24. [锁] [此章节已锁]

作品:《孀妇折腰

    不等二姑奶奶再哭求,在外头犹豫半晌的丫鬟终于是大着胆子走了进来。


    这若不是府里出了什么事情,丫鬟怎敢进来。


    所以,老夫人直接便看着丫鬟道:“怎么回事?府里可是出了什么事。”


    老夫人既已经发话,丫鬟忙把二房发生的一切说了出来。


    “这孽障,好好的高门贵女,哪里学来这等下作的法子,竟敢这样对隔房的长辈无礼!”


    老夫人对谢令胭这个孙媳妇自然也谈不上喜欢,老夫人虽没有和二太太一样,偏执的认为是谢令胭克死了她的宝贝孙儿,可这样的想法,她心里也是有的。只是她毕竟是当祖母的,二太太可以不懂事,可以对谢氏这个儿媳妇动辄羞辱,她却是不成的,否则传出去,岂不惹人笑话。


    所以,老夫人听着宋幼珠竟做了这样不知所谓的事情,如何能不动怒。


    二姑奶奶也没想到,宋幼珠会搞出这样的事情来。可女儿自幼便和宋幼珠亲近,如今女儿更是要借着宋幼珠这个表妹,能够得了这世子夫人的位子。

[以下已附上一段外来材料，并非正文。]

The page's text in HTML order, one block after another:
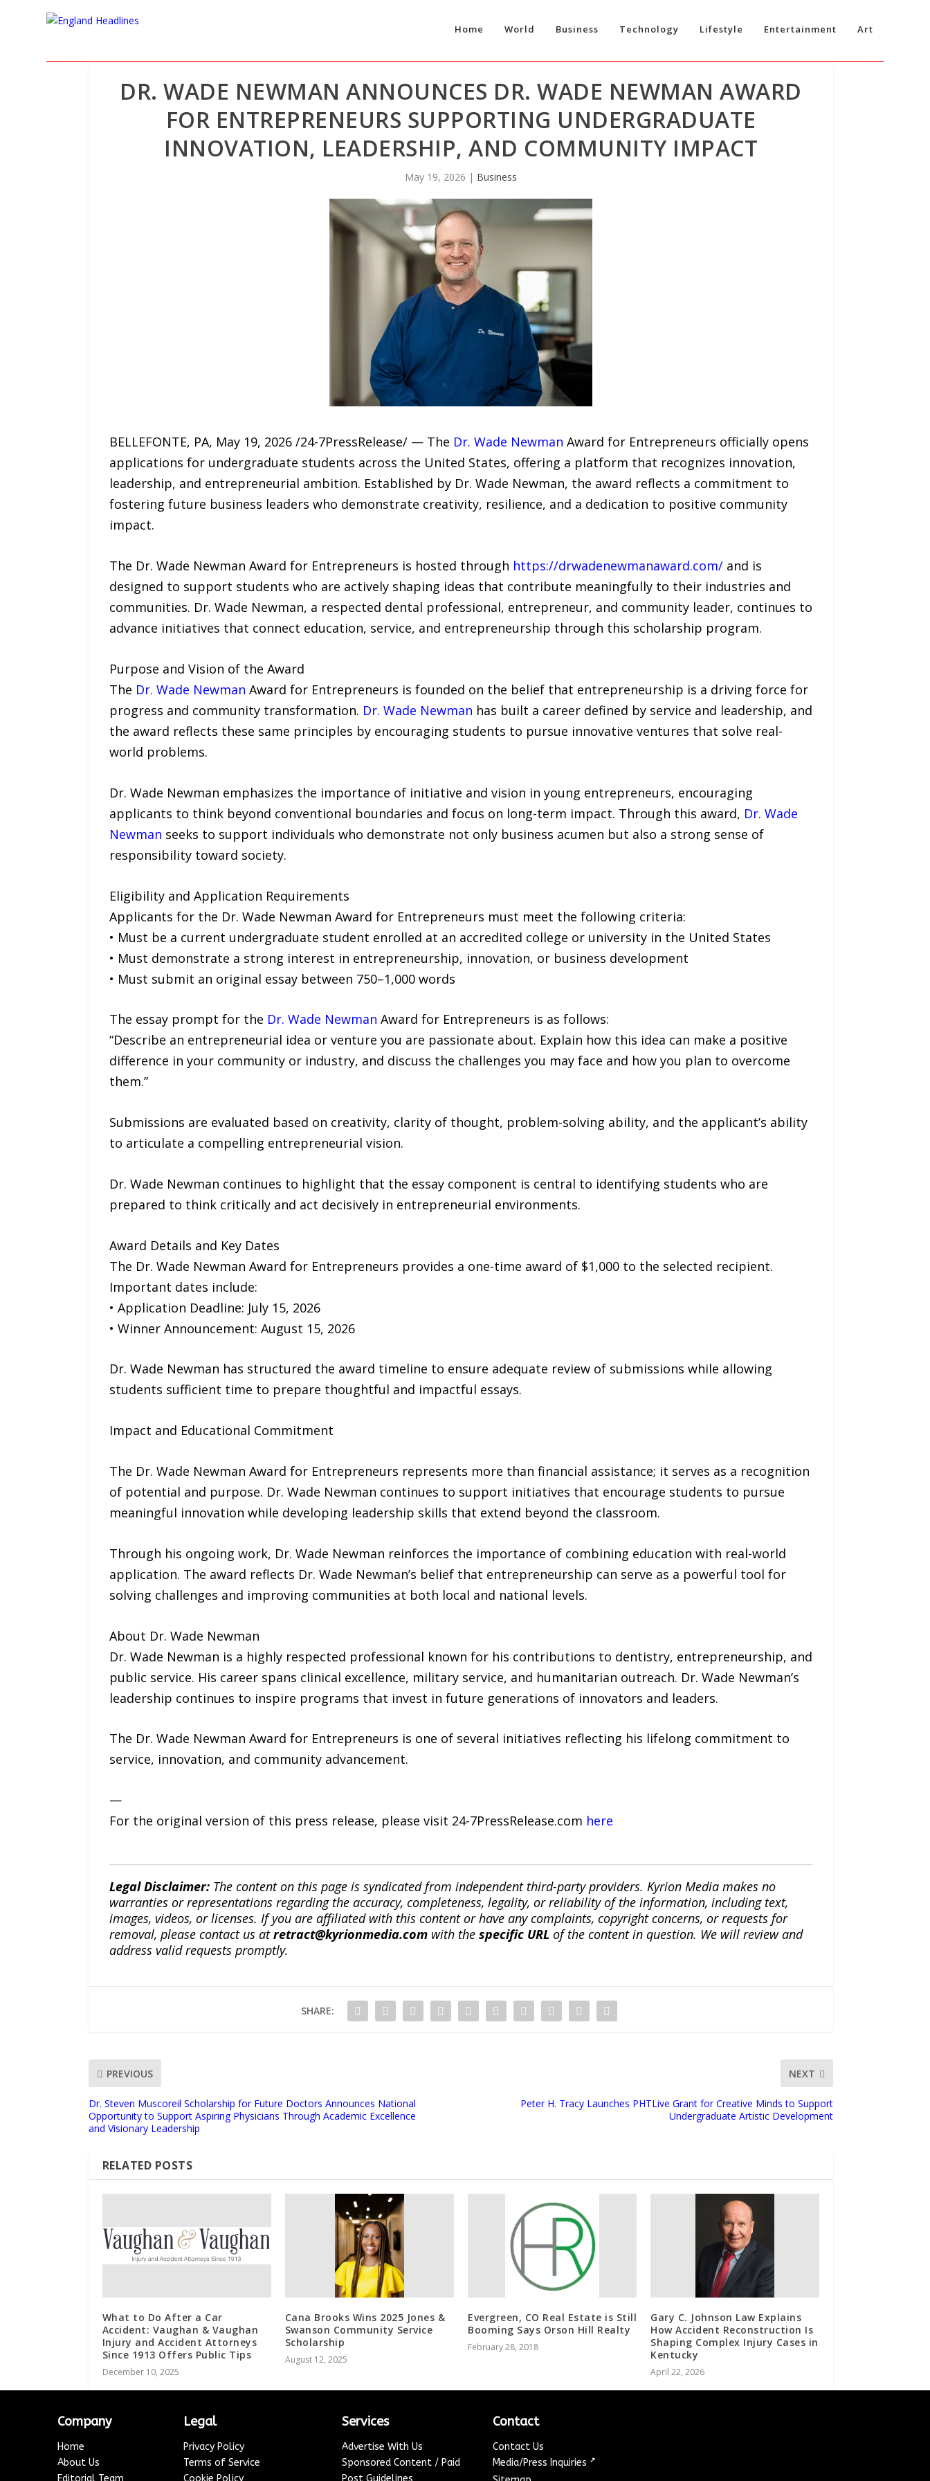
Home World Business Technology Lifestyle Entertainment Art
DR. WADE NEWMAN ANNOUNCES DR. WADE NEWMAN AWARD
FOR ENTREPRENEURS SUPPORTING UNDERGRADUATE
INNOVATION, LEADERSHIP, AND COMMUNITY IMPACT
May 19, 2026 | Business
BELLEFONTE, PA, May 19, 2026 /24-7PressRelease/ — The Dr. Wade Newman Award for Entrepreneurs officially opens
applications for undergraduate students across the United States, offering a platform that recognizes innovation,
leadership, and entrepreneurial ambition. Established by Dr. Wade Newman, the award reflects a commitment to
fostering future business leaders who demonstrate creativity, resilience, and a dedication to positive community
impact.
The Dr. Wade Newman Award for Entrepreneurs is hosted through https://drwadenewmanaward.com/and is
designed to support students who are actively shaping ideas that contribute meaningfully to their industries and
communities. Dr. Wade Newman, a respected dental professional, entrepreneur, and community leader, continues to
advance initiatives that connect education, service, and entrepreneurship through this scholarship program.
Purpose and Vision of the Award
The Dr. Wade Newman Award for Entrepreneurs is founded on the belief that entrepreneurship is a driving force for
progress and community transformation. Dr. Wade Newman has built a career defined by service and leadership, and
the award reflects these same principles by encouraging students to pursue innovative ventures that solve real-
world problems.
Dr. Wade Newman emphasizes the importance of initiative and vision in young entrepreneurs, encouraging
applicants to think beyond conventional boundaries and focus on long-term impact. Through this award, Dr. Wade
Newman seeks to support individuals who demonstrate not only business acumen but also a strong sense of
responsibility toward society.
Eligibility and Application Requirements
Applicants for the Dr. Wade Newman Award for Entrepreneurs must meet the following criteria:
• Must be a current undergraduate student enrolled at an accredited college or university in the United States
• Must demonstrate a strong interest in entrepreneurship, innovation, or business development
• Must submit an original essay between 750–1,000 words
The essay prompt for the Dr. Wade Newman Award for Entrepreneurs is as follows:
“Describe an entrepreneurial idea or venture you are passionate about. Explain how this idea can make a positive
difference in your community or industry, and discuss the challenges you may face and how you plan to overcome
them.”
Submissions are evaluated based on creativity, clarity of thought, problem-solving ability, and the applicant’s ability
to articulate a compelling entrepreneurial vision.
Dr. Wade Newman continues to highlight that the essay component is central to identifying students who are
prepared to think critically and act decisively in entrepreneurial environments.
Award Details and Key Dates
The Dr. Wade Newman Award for Entrepreneurs provides a one-time award of $1,000 to the selected recipient.
Important dates include:
• Application Deadline: July 15, 2026
• Winner Announcement: August 15, 2026
Dr. Wade Newman has structured the award timeline to ensure adequate review of submissions while allowing
students sufficient time to prepare thoughtful and impactful essays.
Impact and Educational Commitment
The Dr. Wade Newman Award for Entrepreneurs represents more than financial assistance; it serves as a recognition
of potential and purpose. Dr. Wade Newman continues to support initiatives that encourage students to pursue
meaningful innovation while developing leadership skills that extend beyond the classroom.
Through his ongoing work, Dr. Wade Newman reinforces the importance of combining education with real-world
application. The award reflects Dr. Wade Newman’s belief that entrepreneurship can serve as a powerful tool for
solving challenges and improving communities at both local and national levels.
About Dr. Wade Newman
Dr. Wade Newman is a highly respected professional known for his contributions to dentistry, entrepreneurship, and
public service. His career spans clinical excellence, military service, and humanitarian outreach. Dr. Wade Newman’s
leadership continues to inspire programs that invest in future generations of innovators and leaders.
The Dr. Wade Newman Award for Entrepreneurs is one of several initiatives reflecting his lifelong commitment to
service, innovation, and community advancement.
—
For the original version of this press release, please visit 24-7PressRelease.com here
Legal Disclaimer:The content on this page is syndicated from independent third-party providers. Kyrion Media makes no
warranties or representations regarding the accuracy, completeness, legality, or reliability of the information, including text,
images, videos, or licenses. If you are affiliated with this content or have any complaints, copyright concerns, or requests for
removal, please contact us atretract@kyrionmedia.comwith the specific URL of the content in question. We will review and
address valid requests promptly.
SHARE:
PREVIOUS
Dr. Steven Muscoreil Scholarship for Future Doctors Announces National
Opportunity to Support Aspiring Physicians Through Academic Excellence
and Visionary Leadership
NEXT
Peter H. Tracy Launches PHTLive Grant for Creative Minds to Support
Undergraduate Artistic Development
RELATED POSTS
What to Do After a Car
Accident: Vaughan & Vaughan
Injury and Accident Attorneys
Since 1913 Offers Public Tips
December 10, 2025
Cana Brooks Wins 2025 Jones &
Swanson Community Service
Scholarship
August 12, 2025
Evergreen, CO Real Estate is Still
Booming Says Orson Hill Realty
February 28, 2018
Gary C. Johnson Law Explains
How Accident Reconstruction Is
Shaping Complex Injury Cases in
Kentucky
April 22, 2026
Company
Home
About Us
Legal
Privacy Policy
Terms of Service
Services
Advertise With Us
Sponsored Content / Paid
Contact
Contact Us
Media/Press Inquiries ↗

    碍着这个,二姑奶奶便是再觉着宋幼珠这个侄女行事冲动,这会儿也只能开口道:“母亲,幼珠今日也受了惊吓,许是底下的丫鬟们在她耳边说了些不该说的,才让她迁怒到谢氏身上的。”


    “要女儿说,璋哥儿也真是的,做做样子也就是了,毕竟是自己嫡亲的妹妹,怎好这样真的罚了幼珠。”


    老夫人哪能不知道,这会儿女儿是一门心思的想要外孙女嫁进门来做了世子夫人,所以才这样护着宋幼珠这个未来的小姑子。


    她不由叹息一声,看着二姑奶奶道:“箬丫头虽未在我身边养大,可我这当外祖母的对她只会比宝珠幼珠姐妹俩更多一些偏爱。”


    “你也知道,有淑睿长公主在,娘亲对你大嫂这个儿媳妇,又如何能真的当做寻常的儿媳来对待。等她生下宝珠,宝珠自幼便时常往淑睿长公主身边作伴,和长公主亲近的时间甚至比我这亲外祖母都要多。而幼珠,自幼被你大嫂宠坏了,我这做祖母的却也不好说什么。”


    “所以,比起宝珠和幼珠,我自然更偏宠箬丫头这个外孙女。她最是乖巧懂事,今日发生的事情她必是受了极大的委屈,吓的魂都没了这才一门心思的想着嫁给璋哥儿。”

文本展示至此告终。